I will parametrize a 3D plane by a point $\mathbf{p}$ and its normal $\mathbf{n}$. Imaging you take a pair of oriented points $\mathbf{p}_1$ and $\mathbf{p}_2$, on the point cloud $\mathbf{P}$ with corresponding normals $\mathbf{n}_1$ and $\mathbf{n}_2$. Let $\mathbf{d}$ denote the vector joining two points, i.e. $\mathbf{d}=\mathbf{p}_1-\mathbf{p}_2$ Ideally, two points would be located on orthogonal planes iff :

$$ \lvert \angle(\mathbf{n}_1, \mathbf{n}_2) \rvert = \pi \mathbin{/} 2 \\ \lvert \angle(\mathbf{n}_1, \mathbf{d}) \rvert \leq \pi \mathbin{/} 2 \\ \lvert \angle(\mathbf{n}_2, \mathbf{d}) \rvert \leq \pi \mathbin{/} 2 $$

More over if one wants to penalize the size constraint (for example when the extent of the planes are known), he/she could as well write: $$ \lVert \mathbf{d} \rVert < \tau_{d} $$ where $\tau_{d}$ is a threshold on the 3D extent of the planes. As I already mentioned, these are ideal cases. In real life, e.g. for the data coming from RGBD sensors, this is never the case. So it is better to introduce a noise threshold, where certain tolerance is maintained for the sake of robustness. Then :

$$ \pi \mathbin{/} 2-\epsilon_n < \angle(\mathbf{n}_1, \mathbf{n}_2) < \pi \mathbin{/} 2+\epsilon_n \\ \lvert \angle(\mathbf{n}_1, \mathbf{d}) \rvert < \pi \mathbin{/} 2 + \epsilon_d\\ \lvert \angle(\mathbf{n}_2, \mathbf{d}) \rvert < \pi \mathbin{/} 2 + \epsilon_d $$ where $\epsilon_d$ and $\epsilon_n$ trades-off noise tolerance to accuracy.
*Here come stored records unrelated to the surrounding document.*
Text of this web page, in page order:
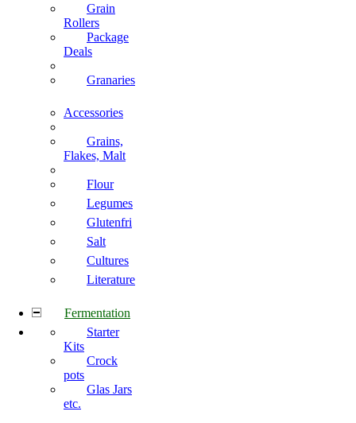
Grain
Rollers
Package
Deals
Granaries
Accessories
Grains,
Flakes, Malt
Flour
Legumes
Glutenfri
Salt
Cultures
Literature
Fermentation
Starter
Kits
Crock
pots
Glas Jars
etc.
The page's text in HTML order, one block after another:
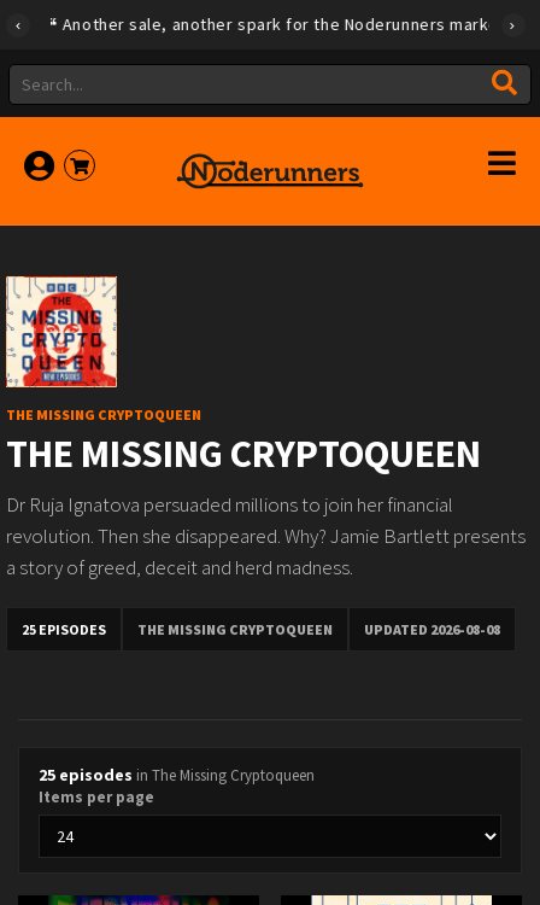
Another sale, another spark for the Noderunners
THE MISSING CRYPTOQUEEN
THE MISSING CRYPTOQUEEN
Dr Ruja Ignatova persuaded millions to join her financial
revolution. Then she disappeared. Why? Jamie Bartlett presents
a story of greed, deceit and herd madness.
25 EPISODES THE MISSING CRYPTOQUEEN UPDATED 2026-08-08
25 episodes in The Missing Cryptoqueen
Items per page
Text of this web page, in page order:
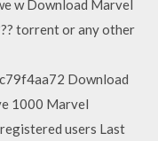
w Download Marvel
torrent or any other
Download
1000 Marvel
users Last
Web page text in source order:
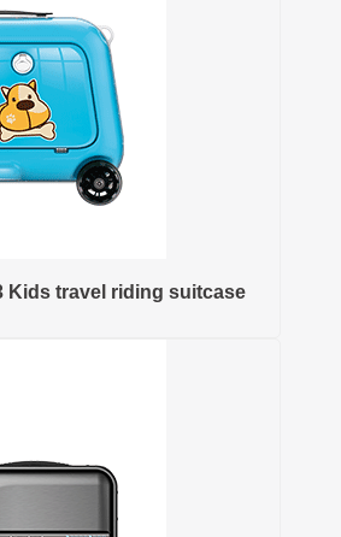
Kids travel riding suitcase
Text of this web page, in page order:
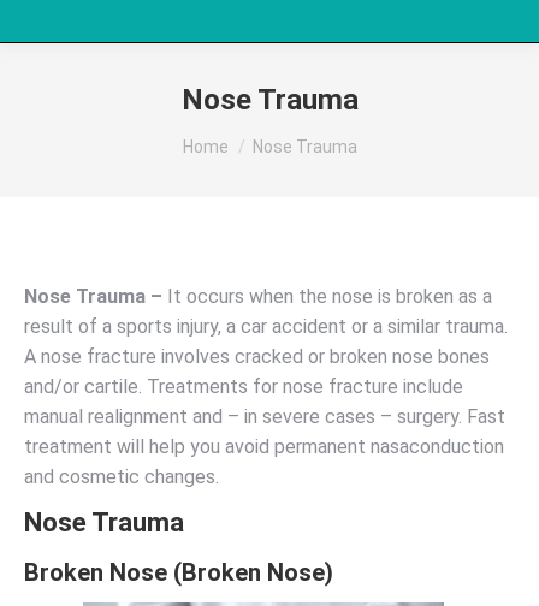
Nose Trauma
You are here:
Home Nose Trauma
Nose Trauma – It occurs when the nose is broken as a
result of a sports injury, a car accident or a similar trauma.
A nose fracture involves cracked or broken nose bones
and/or cartile. Treatments for nose fracture include
manual realignment and – in severe cases – surgery. Fast
treatment will help you avoid permanent nasaconduction
and cosmetic changes.
Nose Trauma
Broken Nose (Broken Nose)
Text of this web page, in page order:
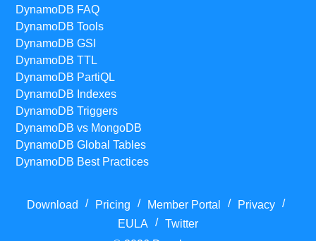
DynamoDB FAQ
DynamoDB Tools
DynamoDB GSI
DynamoDB TTL
DynamoDB PartiQL
DynamoDB Indexes
DynamoDB Triggers
DynamoDB vs MongoDB
DynamoDB Global Tables
DynamoDB Best Practices
Download / Pricing / Member Portal / Privacy /
EULA
/ Twitter
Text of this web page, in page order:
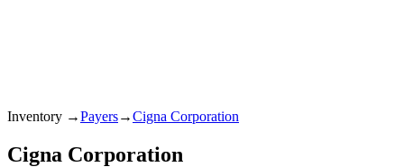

Note that, to guarantee the angles to be lying in range $[-\pi, \pi]$, and to be robust to small angles, the formula from Birdal and Ilic 2015 [1] can be used:

$$ \angle(\mathbf{v_1},\mathbf{v_2}) = \tan^{-1}\big( \frac{ \Vert \mathbf{v_1} \times \mathbf{v_2} \rVert}{\mathbf{v_1} \cdot \mathbf{v_2}}\big) $$

From this points, one could always write a RANSAC loop, where random point pairs are tested for the satisfaction of these constraints. However, a better idea (which would make this more efficient and possibly robust) is to employ a somewhat generalized Hough voting procedure, again similar to 1 or [2].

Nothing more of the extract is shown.